Meteor Systems about the collaboration with Elceco

Content

What does a Letter of Credit say? A Letter of Credit clearly states which product is delivered by whom, when and how the transport takes place. It also describes who bears what responsibilities.

Documents

A Letter of Credit is essentially a ‘documentary’ credit. This means that banks assess the transaction solely based on the presented documents. Whether the goods have actually been delivered correctly is irrelevant to the bank; the documents must perfectly match the terms in the L/C. The correctness of these documents is therefore the absolute condition for payment.

Below, we explain the most crucial documents and their specific points of attention.

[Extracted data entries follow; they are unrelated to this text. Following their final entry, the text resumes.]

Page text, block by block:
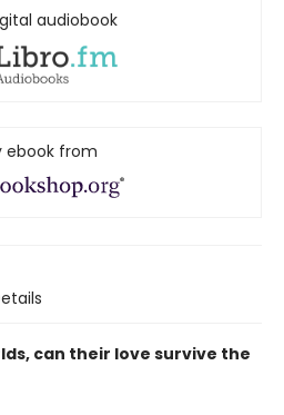
audiobook
ebook from
can their love survive the
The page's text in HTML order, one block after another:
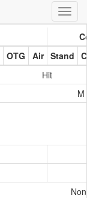
OTG Air Stand
Hit
M
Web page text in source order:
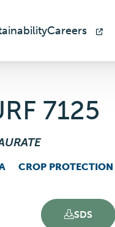
Careers
7125
CROP PROTECTION
SDS
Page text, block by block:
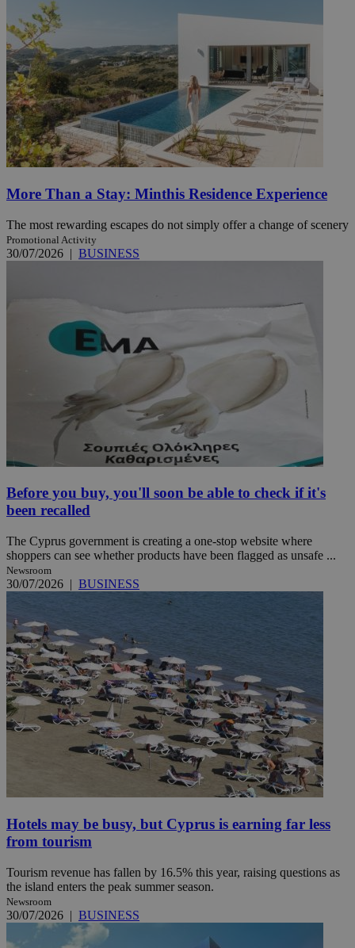
More Than a Stay: Minthis Residence Experience
The most rewarding escapes do not simply offer a change of scenery
Promotional Activity
30/07/2026 | BUSINESS
Before you buy, you'll soon be able to check if it's
been recalled
The Cyprus government is creating a one-stop website where
shoppers can see whether products have been flagged as unsafe ...
Newsroom
30/07/2026 | BUSINESS
Hotels may be busy, but Cyprus is earning far less
from tourism
Tourism revenue has fallen by 16.5% this year, raising questions as
the island enters the peak summer season.
Newsroom
30/07/2026 | BUSINESS
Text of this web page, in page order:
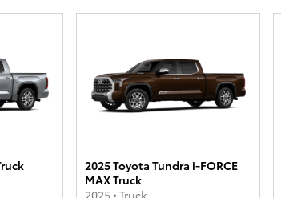
2025 Toyota Tundra i-FORCE
MAX Truck
2025• Truck
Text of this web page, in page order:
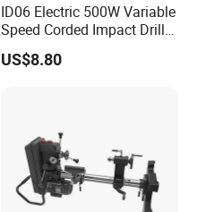
ID06 Electric 500W Variable
Speed Corded Impact Drill
with 360° Rotatable Handle
US$8.80
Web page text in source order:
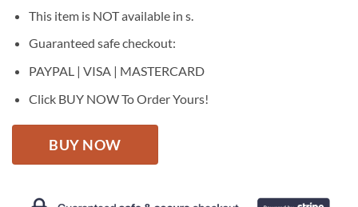
This item is NOT available in s.
Guaranteed safe checkout:
PAYPAL | VISA | MASTERCARD
Click BUY NOW To Order Yours!
BUY NOW
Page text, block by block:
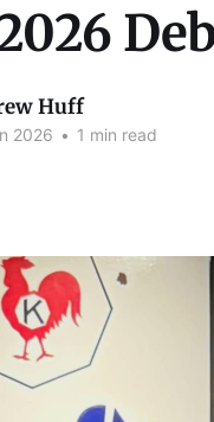
Huff
2026 • 1 min read
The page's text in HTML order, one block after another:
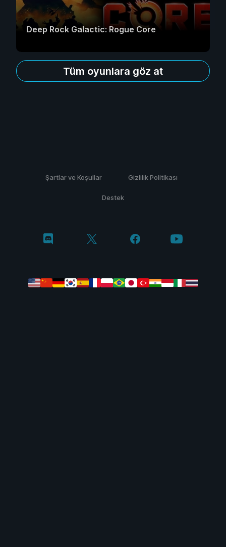
Deep Rock Galactic: Rogue Core
Tüm oyunlara göz at
Şartlar ve Koşullar Gizlilik Politikası
Destek
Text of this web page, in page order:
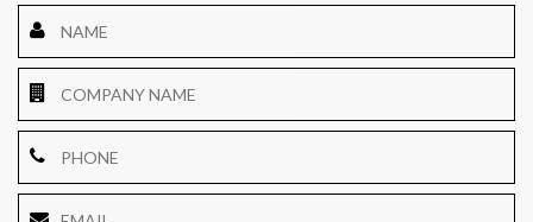
Company
Name
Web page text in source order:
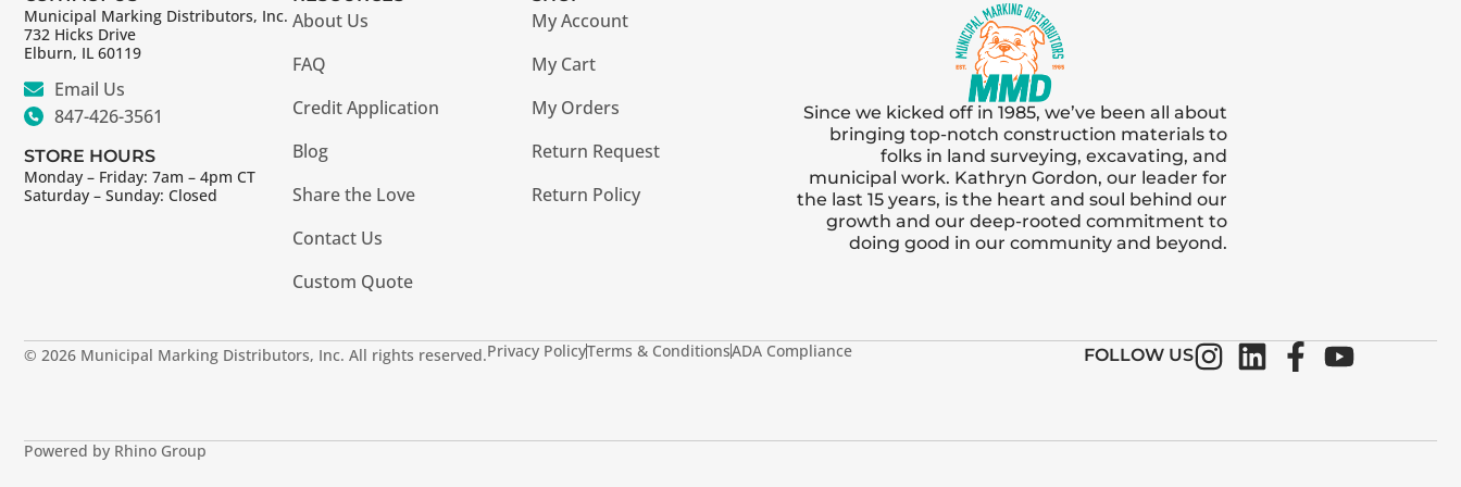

  • The commercial invoice:
    • Purpose: this is the main financial document of the transaction. It specifies the goods sold, the price, the currency, and the delivery conditions (Incoterms). The goods description on the invoice must match the description stated in the L/C literally and exactly;
    • Pitfalls: the most common error is a deviation in the goods description. Even a small variation, such as a different article number or a missing detail, will lead to rejection by the bank (a ‘discrepancy’). An incorrect L/C number or an invoice amount that is higher than the L/C allows are also critical errors;
    • Elceco’s role: we check the draft invoice in detail against all L/C requirements. We ensure a 1-to-1 match and identify any potential deviation before the invoice is finalized. This prevents costly delays and rejections.
  • The transport document (e.g., Bill of Lading or Airwaybill):
    • Purpose: this document is proof that the goods have been handed over to the carrier for transport. A Bill of Lading (for sea freight) also represents ownership of the goods, making it an extremely important document;
    • Pitfalls: errors in the name of the ‘shipper’ or ‘consignee’, mentioning an incorrect port of loading or port of discharge, or a shipping date that is later than allowed in the L/Concept. Another pitfall is an ‘unclean’ transport document, on which the carrier makes a notation about, for example, damaged packaging;
    • Elceco’s role: we coordinate the transport details with your freight forwarder and meticulously check the draft transport document. We ensure all dates, ports, and goods descriptions are correct, so you receive a ‘clean’ document that will be accepted by the bank.
  • The certificate of origin (CoO):
    • Purpose: this document proves in which country the products were manufactured. It is often a requirement from customs in the buyer’s country, for example, to determine the correct import duty tariff;
    • Pitfalls: the certificate is issued by an unauthorized party (it usually must be the Chamber of Commerce), the goods description is not identical to the one on the commercial invoice, the weight differs, or a required legalization by an embassy or consulate is missing;
    • Elceco’s role: we know for each country and L/C which authority must issue the CoO and which specific requirements it must meet. We handle the correct application and coordinate any complex legalization processes. This ensures you have a valid and correct document.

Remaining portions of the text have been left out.